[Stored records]
Content starts

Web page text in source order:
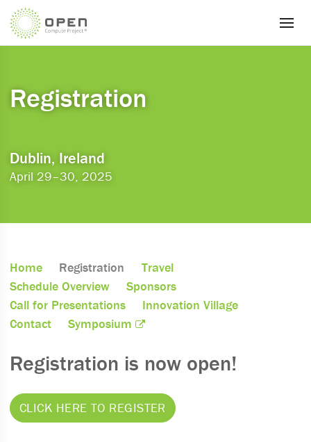
Registration
Dublin, Ireland
April 29–30, 2025
Home Registration
Travel
Schedule Overview
Sponsors
Call for Presentations
Innovation Village
Contact
Symposium
Registration is now open!
CLICK HERE TO REGISTER
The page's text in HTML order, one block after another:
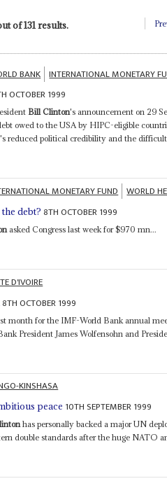
of 131 results.
BANK INTERNATIONAL MONETARY
OCTOBER 1999
Bill Clinton's announcement on 29
owed to the USA by HIPC-eligible
reduced political credibility and the
MONETARY FUND WORLD
debt? 8TH OCTOBER 1999
asked Congress last week for $970 mn...
D'IVOIRE
8TH OCTOBER 1999
month for the IMF-World Bank annual
President James Wolfensohn and
KINSHASA
peace 10TH SEPTEMBER 1999
has personally backed a major UN
double standards after the huge NATO

Content ends

The task: Look through the records for the word "order". Every line that has it should be copied.

Solution:
Web page text in source order:
The page's text in HTML order, one block after another:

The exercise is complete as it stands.